Preparation of Extracts: The aqueous extract of Alstonia scholaris bark (AEAS) and Withania coagulans fruits (AEWC) were prepared by the method of maceration. 250 g powdered material was put in 1000 ml of water for 48 h with intermittent stirring. It was filtered, the supernatant was collected and evaporated to dryness under reduced pressure in a rotary evaporator. Methanolic extract of Aegle marmelose leaves (MEAM) was prepared by the method of Soxhlet extraction. The powedered leaves of Aegle marmelose were extracted with methanol at 55 ºC-60 ºC using a Soxhlet extractor. The process of extraction was repeated to get a sufficient quantity.
The methanol was evaporated at 70 ºC. The extracts were dried by evaporation under reduced pressure using rotavapor bath.
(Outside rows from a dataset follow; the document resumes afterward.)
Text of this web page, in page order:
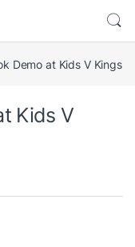
Demo at Kids V Kings
Kids V
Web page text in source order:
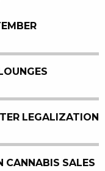
LEGALIZATION
CANNABIS SALES
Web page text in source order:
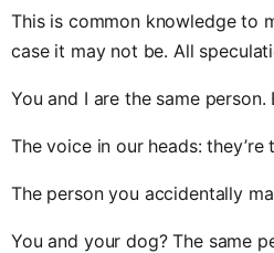
This is common knowledge to
case it may not be. All
You and I are the same
The voice in our heads: they’re
The person you accidentally
You and your dog? The same
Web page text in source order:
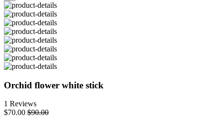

Preparation of Herbal Mixture: Herbal Mixture was prepared by mixing 2:3:1 parts of methanolic extract of Aegle marmelose leaves, aqueous extract of Alstonia scholaris bark, and aqueous extract of Withania coagulans fruits. Different concentrations of the herbal mixture were prepared freshly everyday using carboxymethyl cellulose for the period of 28 days.
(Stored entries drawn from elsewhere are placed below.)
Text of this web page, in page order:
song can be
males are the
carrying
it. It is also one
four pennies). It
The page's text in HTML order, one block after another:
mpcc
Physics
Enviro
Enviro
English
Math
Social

Acute Toxicity Study: Acute toxicity study was performed according to OECD guidelines no 423. Wistar rats selected by random sampling technique were employed in this study. The animals were fasted overnight with free access to water. Herbal mixture was administered orally to different groups at increasing dose levels of 50, 100, 300, 2000, and 5000 mg/kg body weight. After dosing, the animals were observed for 2 h and then intermittently for a further 4 h for behavioral changes and finally recording mortality up to 24 h till 14 days 9.
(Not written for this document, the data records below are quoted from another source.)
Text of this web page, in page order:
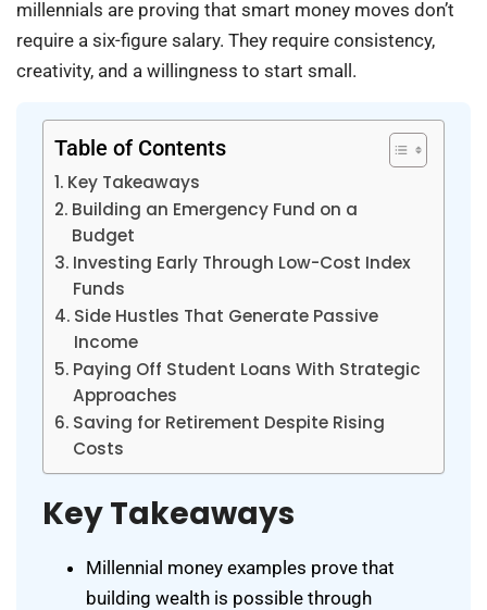
millennials are proving that smart money moves don’t
require a six-figure salary. They require consistency,
creativity, and a willingness to start small.
Table of Contents
Key Takeaways
Building an Emergency Fund on a
Budget
Investing Early Through Low-Cost Index
Funds
Side Hustles That Generate Passive
Income
Paying Off Student Loans With Strategic
Approaches
Saving for Retirement Despite Rising
Costs
Key Takeaways
Millennial money examples prove that
building wealth is possible through

Animals: Wistar rats weighing between 180-220 g were used for the study. The rats were procured from Yash Farms, Pune. They were caged in standard polypropylene cages of size 38 × 33 × 10 cm with stainless steel coverlids. The animals were fed on a standard pellet diet (Pranav Agro Industries, Pune, India) and water was freely available.
The animals were maintained in a controlled environment (12-h light/dark cycle) and temperature (30 ±2 ºC). Before every experiment, rats were kept fasting for 18-24 h and water was allowed ad libitum. All the experimental procedures are carried out in accordance with IAEC as per the guidelines of CPCSEA (Reg. No. 884/ac/05/CPCSEA). The preparations (extracts, standard drugs, and vehicles) were administered orally with a feeding needle and syringe directly into the stomach.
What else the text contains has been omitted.